---- Data for processing

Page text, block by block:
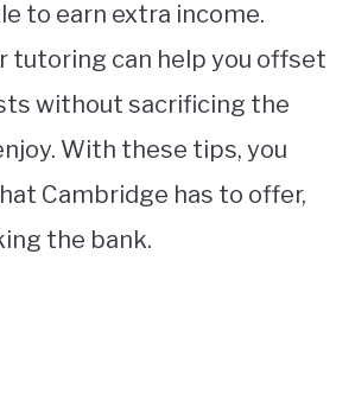
to earn extra income.
tutoring can help you offset
without sacrificing the
With these tips, you
Cambridge has to offer,
the bank.
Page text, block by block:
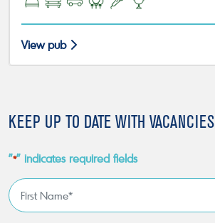
View pub
KEEP UP TO DATE WITH VACANCIES
"*" indicates required fields
First
Name
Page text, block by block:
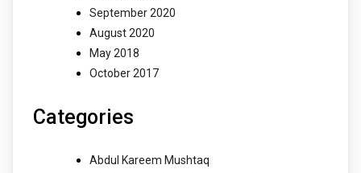
September 2020
August 2020
May 2018
October 2017
Categories
Abdul Kareem Mushtaq
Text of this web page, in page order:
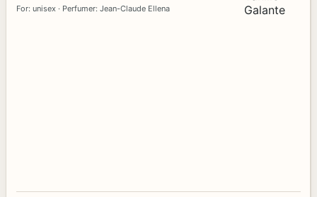
For: unisex · Perfumer: Jean-Claude Ellena
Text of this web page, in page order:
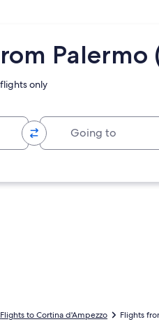
Palermo
only
Flights to Cortina d'Ampezzo Flights
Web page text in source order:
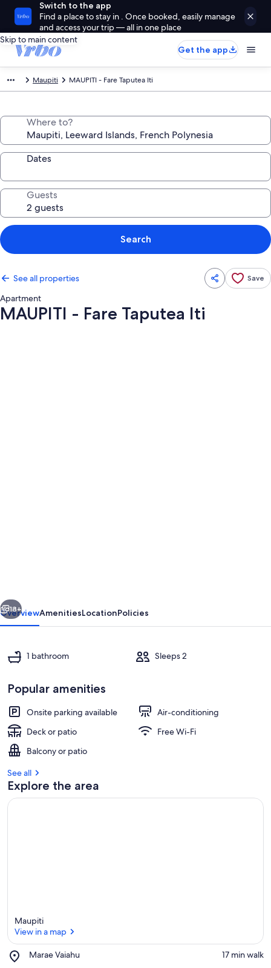
Switch to the app
Find a place to stay in . Once booked, easily manage
and access your trip — all in one place
Skip to main content
Get the app
Maupiti MAUPITI - Fare Taputea Iti
Where to?
Dates
Guests
Search
See all properties Save
Apartment
MAUPITI - Fare Taputea Iti
Next
18+
OverviewAmenitiesLocationPolicies
1 bathroom Sleeps 2
Popular amenities
Onsite parking available
Air-conditioning
Deck or patio
Free Wi-Fi
Balcony or patio
See all
Explore the area
Maupiti
View in a map
Marae Vaiahu
Place,
‪17 min walk‬
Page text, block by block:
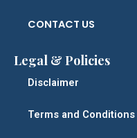
CONTACT US
Legal & Policies
Disclaimer
Terms and Conditions
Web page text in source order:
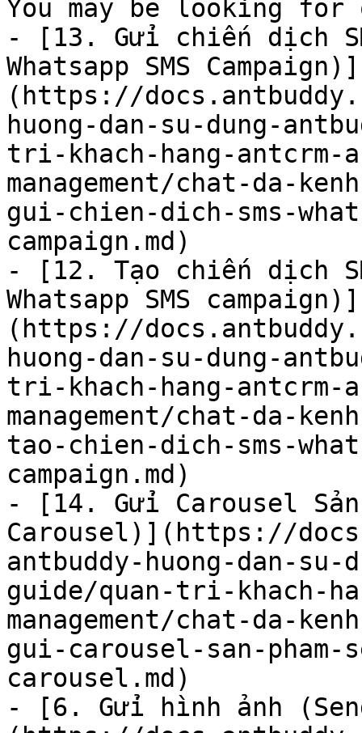
You may be looking
- [13. Gửi chiến dịch
Whatsapp SMS Campaign)]
(https://
huong-dan-su-dung-
tri-khach-hang-antcrm-
management/chat-da-
gui-chien-dich-sms-
campaign.md)
- [12. Tạo chiến dịch
Whatsapp SMS campaign)]
(https://
huong-dan-su-dung-
tri-khach-hang-antcrm-
management/chat-da-
tao-chien-dich-sms-
campaign.md)
- [14. Gửi Carousel
Carousel)](https://
antbuddy-huong-dan-su-
guide/quan-tri-khach-
management/chat-da-
gui-carousel-san-
carousel.md)
- [6. Gửi hình ảnh
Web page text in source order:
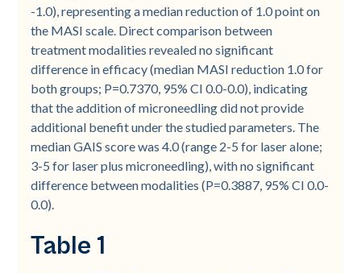
-1.0), representing a median reduction of 1.0 point on
the MASI scale. Direct comparison between
treatment modalities revealed no significant
difference in efficacy (median MASI reduction 1.0 for
both groups; P=0.7370, 95% CI 0.0-0.0), indicating
that the addition of microneedling did not provide
additional benefit under the studied parameters. The
median GAIS score was 4.0 (range 2-5 for laser alone;
3-5 for laser plus microneedling), with no significant
difference between modalities (P=0.3887, 95% CI 0.0-
0.0).
Table 1
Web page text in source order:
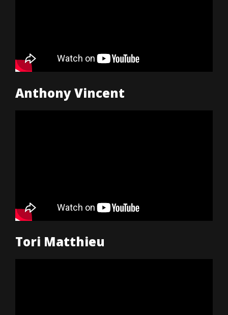
Anthony Vincent
Tori Matthieu
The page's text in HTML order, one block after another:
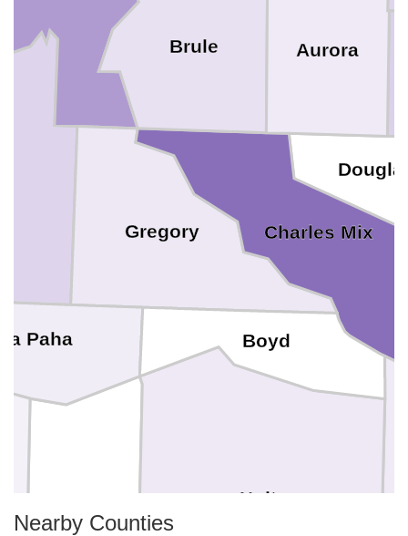
Gregory Charles Mix
Brule Aurora
Paha
Holt
Boyd
Nearby Counties
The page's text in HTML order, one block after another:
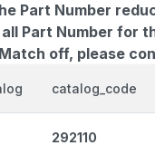
Part Number
Part Number for
off, please
catalog_code
292110
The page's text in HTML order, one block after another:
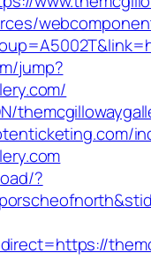
jump?
?
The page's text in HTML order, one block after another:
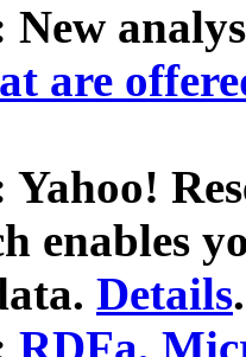
New
are
Yahoo!
enables
Details.
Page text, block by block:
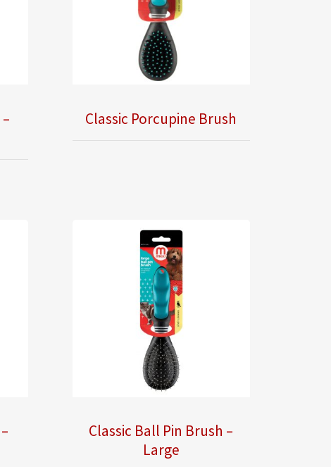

--------

■ What to produce ■
In the copy, no pictures should appear; the records themselves must be repeated exactly.

■ Solution to this exercise ■
Page text, block by block:
to earn extra income.
tutoring can help you offset
without sacrificing the
With these tips, you
Cambridge has to offer,
the bank.
Page text, block by block:
View pub
KEEP UP TO DATE WITH VACANCIES
"*" indicates required fields
First
Name
Page text, block by block:
September 2020
August 2020
May 2018
October 2017
Categories
Abdul Kareem Mushtaq
Text of this web page, in page order:
For: unisex · Perfumer: Jean-Claude Ellena
Text of this web page, in page order:
Palermo
only
Flights to Cortina d'Ampezzo Flights
Web page text in source order:
Switch to the app
Find a place to stay in . Once booked, easily manage
and access your trip — all in one place
Skip to main content
Get the app
Maupiti MAUPITI - Fare Taputea Iti
Where to?
Dates
Guests
Search
See all properties Save
Apartment
MAUPITI - Fare Taputea Iti
Next
18+
OverviewAmenitiesLocationPolicies
1 bathroom Sleeps 2
Popular amenities
Onsite parking available
Air-conditioning
Deck or patio
Free Wi-Fi
Balcony or patio
See all
Explore the area
Maupiti
View in a map
Marae Vaiahu
Place,
‪17 min walk‬
Page text, block by block:
CONTACT US
Legal & Policies
Disclaimer
Terms and Conditions
Web page text in source order:
You may be looking
- [13. Gửi chiến dịch
Whatsapp SMS Campaign)]
(https://
huong-dan-su-dung-
tri-khach-hang-antcrm-
management/chat-da-
gui-chien-dich-sms-
campaign.md)
- [12. Tạo chiến dịch
Whatsapp SMS campaign)]
(https://
huong-dan-su-dung-
tri-khach-hang-antcrm-
management/chat-da-
tao-chien-dich-sms-
campaign.md)
- [14. Gửi Carousel
Carousel)](https://
antbuddy-huong-dan-su-
guide/quan-tri-khach-
management/chat-da-
gui-carousel-san-
carousel.md)
- [6. Gửi hình ảnh
Web page text in source order:
-1.0), representing a median reduction of 1.0 point on
the MASI scale. Direct comparison between
treatment modalities revealed no significant
difference in efficacy (median MASI reduction 1.0 for
both groups; P=0.7370, 95% CI 0.0-0.0), indicating
that the addition of microneedling did not provide
additional benefit under the studied parameters. The
median GAIS score was 4.0 (range 2-5 for laser alone;
3-5 for laser plus microneedling), with no significant
difference between modalities (P=0.3887, 95% CI 0.0-
0.0).
Table 1
Web page text in source order:
Anthony Vincent
Tori Matthieu
The page's text in HTML order, one block after another:
Gregory Charles Mix
Brule Aurora
Paha
Holt
Boyd
Nearby Counties
The page's text in HTML order, one block after another:
Part Number
Part Number for
off, please
catalog_code
292110
The page's text in HTML order, one block after another:
jump?
?
The page's text in HTML order, one block after another:
New
are
Yahoo!
enables
Details.
Page text, block by block:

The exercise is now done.